____ Records for this task

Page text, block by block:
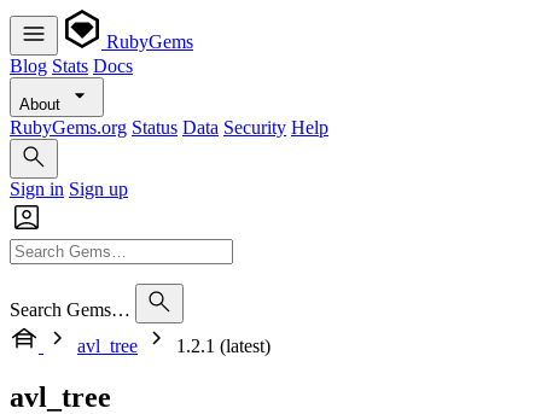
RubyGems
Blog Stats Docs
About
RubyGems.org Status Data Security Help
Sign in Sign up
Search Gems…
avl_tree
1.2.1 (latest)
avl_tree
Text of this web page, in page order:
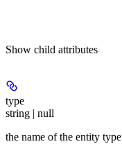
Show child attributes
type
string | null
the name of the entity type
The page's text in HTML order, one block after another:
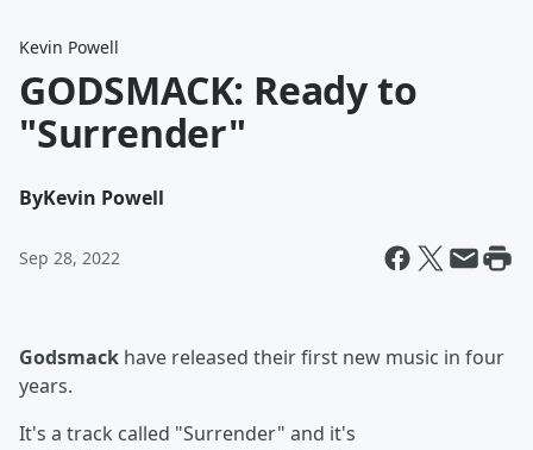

________

### Task instructions:
Please write out all the data again word for word, but not the pictures.

### Reply to the task:
Page text, block by block:
RubyGems
Blog Stats Docs
About
RubyGems.org Status Data Security Help
Sign in Sign up
Search Gems…
avl_tree
1.2.1 (latest)
avl_tree
Text of this web page, in page order:
Show child attributes
type
string | null
the name of the entity type
The page's text in HTML order, one block after another:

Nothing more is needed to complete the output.